▶ Records from a data collection
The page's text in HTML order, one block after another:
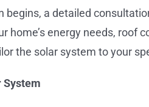
begins, a detailed
home’s energy needs, roof
the solar system to your
System
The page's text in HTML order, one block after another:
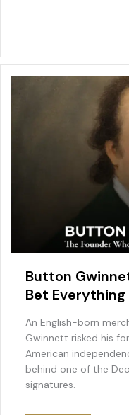
Button
Bet
An English-born
Gwinnett risked his
American
behind one of the
signatures.
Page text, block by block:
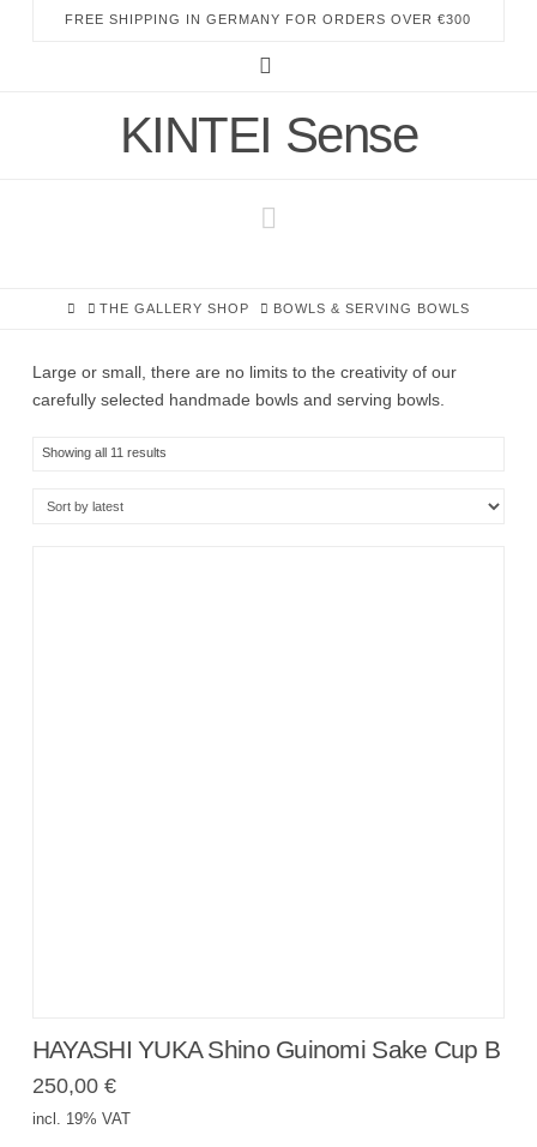
FREE SHIPPING IN GERMANY FOR ORDERS OVER €300
KINTEI Sense
HOMETHE GALLERY SHOP BOWLS & SERVING BOWLS
Large or small, there are no limits to the creativity of our
carefully selected handmade bowls and serving bowls.
Showing all 11 resultsSorted
HAYASHI YUKA Shino Guinomi Sake Cup B
250,00 €
incl. 19% VAT
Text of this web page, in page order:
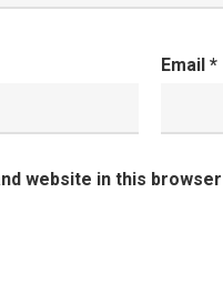
Email *
website in this
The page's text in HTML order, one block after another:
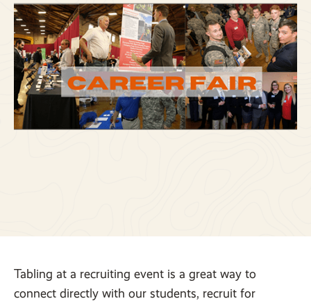
Tabling at a recruiting event is a great way to
connect directly with our students, recruit for
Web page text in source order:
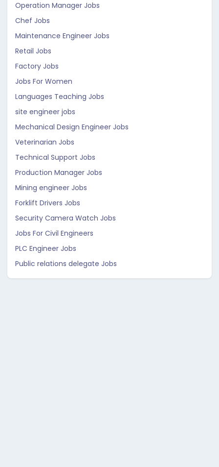
Operation Manager Jobs
Chef Jobs
Maintenance Engineer Jobs
Retail Jobs
Factory Jobs
Jobs For Women
Languages Teaching Jobs
site engineer jobs
Mechanical Design Engineer Jobs
Veterinarian Jobs
Technical Support Jobs
Production Manager Jobs
Mining engineer Jobs
Forklift Drivers Jobs
Security Camera Watch Jobs
Jobs For Civil Engineers
PLC Engineer Jobs
Public relations delegate Jobs
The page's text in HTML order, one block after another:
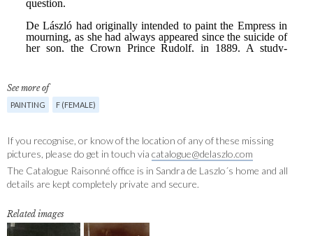
See more of
PAINTING F (FEMALE)
If you recognise, or know of the location of any of these missing
pictures, please do get in touch via catalogue@delaszlo.com
The Catalogue Raisonné office is in Sandra de Laszlo´s home and all
details are kept completely private and secure.
Related images
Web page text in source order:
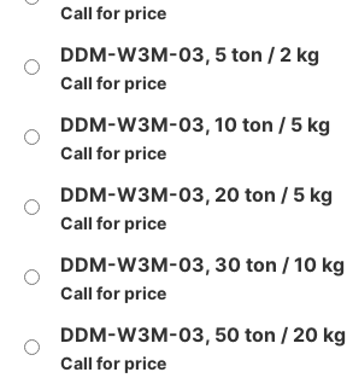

▶ Problem statement
Excluding all pictures, reproduce the records exactly as they appear above.

▶ Result for this task
The page's text in HTML order, one block after another:
begins, a detailed
home’s energy needs, roof
the solar system to your
System
The page's text in HTML order, one block after another:
Button
Bet
An English-born
Gwinnett risked his
American
behind one of the
signatures.
Page text, block by block:
FREE SHIPPING IN GERMANY FOR ORDERS OVER €300
KINTEI Sense
HOMETHE GALLERY SHOP BOWLS & SERVING BOWLS
Large or small, there are no limits to the creativity of our
carefully selected handmade bowls and serving bowls.
Showing all 11 resultsSorted
HAYASHI YUKA Shino Guinomi Sake Cup B
250,00 €
incl. 19% VAT
Text of this web page, in page order:
Email *
website in this
The page's text in HTML order, one block after another:
Tabling at a recruiting event is a great way to
connect directly with our students, recruit for
Web page text in source order:
Operation Manager Jobs
Chef Jobs
Maintenance Engineer Jobs
Retail Jobs
Factory Jobs
Jobs For Women
Languages Teaching Jobs
site engineer jobs
Mechanical Design Engineer Jobs
Veterinarian Jobs
Technical Support Jobs
Production Manager Jobs
Mining engineer Jobs
Forklift Drivers Jobs
Security Camera Watch Jobs
Jobs For Civil Engineers
PLC Engineer Jobs
Public relations delegate Jobs
The page's text in HTML order, one block after another:
See more of
PAINTING F (FEMALE)
If you recognise, or know of the location of any of these missing
pictures, please do get in touch via catalogue@delaszlo.com
The Catalogue Raisonné office is in Sandra de Laszlo´s home and all
details are kept completely private and secure.
Related images
Web page text in source order:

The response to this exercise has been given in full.